*EXERCISE DETAILS*
From the entries that follow, copy each line containing the word "different".

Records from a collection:
== Segment start ==
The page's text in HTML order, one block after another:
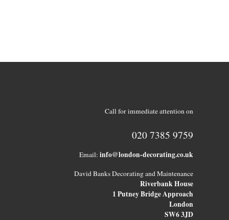
Call for immediate attention on
020 7385 9759
Email: info@london-decorating.co.uk
David Banks Decorating and Maintenance
Riverbank House
1 Putney Bridge Approach
London
SW6 3JD
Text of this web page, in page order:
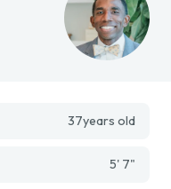
37years old
5' 7"
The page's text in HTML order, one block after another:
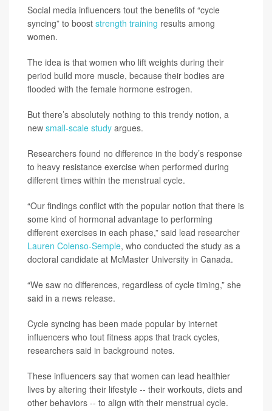
Social media influencers tout the benefits of “cycle
syncing” to boost strength training results among
women.
The idea is that women who lift weights during their
period build more muscle, because their bodies are
flooded with the female hormone estrogen.
But there’s absolutely nothing to this trendy notion, a
new small-scale study argues.
Researchers found no difference in the body’s response
to heavy resistance exercise when performed during
different times within the menstrual cycle.
“Our findings conflict with the popular notion that there is
some kind of hormonal advantage to performing
different exercises in each phase,” said lead researcher
Lauren Colenso-Semple, who conducted the study as a
doctoral candidate at McMaster University in Canada.
“We saw no differences, regardless of cycle timing,” she
said in a news release.
Cycle syncing has been made popular by internet
influencers who tout fitness apps that track cycles,
researchers said in background notes.
These influencers say that women can lead healthier
lives by altering their lifestyle -- their workouts, diets and
other behaviors -- to align with their menstrual cycle.
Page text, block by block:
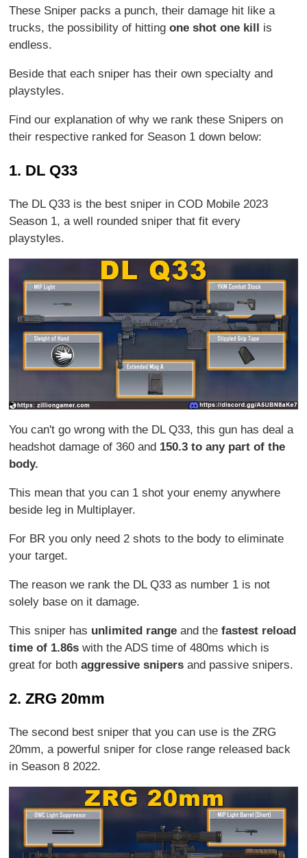
These Sniper packs a punch, their damage hit like a
trucks, the possibility of hittingone shot one kill is
endless.
Beside that each sniper has their own specialty and
playstyles.
Find our explanation of why we rank these Snipers on
their respective ranked for Season 1 down below:
1. DL Q33
The DL Q33 is the best sniper in COD Mobile 2023
Season 1, a well rounded sniper that fit every
playstyles.
You can't go wrong with the DL Q33, this gun has deal a
headshot damage of 360 and 150.3 to any part of the
body.
This mean that you can 1 shot your enemy anywhere
beside leg in Multiplayer.
For BR you only need 2 shots to the body to eliminate
your target.
The reason we rank the DL Q33 as number 1 is not
solely base on it damage.
This sniper has unlimited rangeand thefastest reload
time of 1.86s with the ADS time of 480ms which is
great for bothaggressive snipersand passive snipers.
2. ZRG 20mm
The second best sniper that you can use is the ZRG
20mm, a powerful sniper for close range released back
in Season 8 2022.
== Segment end ==
*WRITTEN ANSWER*
different times within the menstrual cycle.
different exercises in each phase,” said lead researcher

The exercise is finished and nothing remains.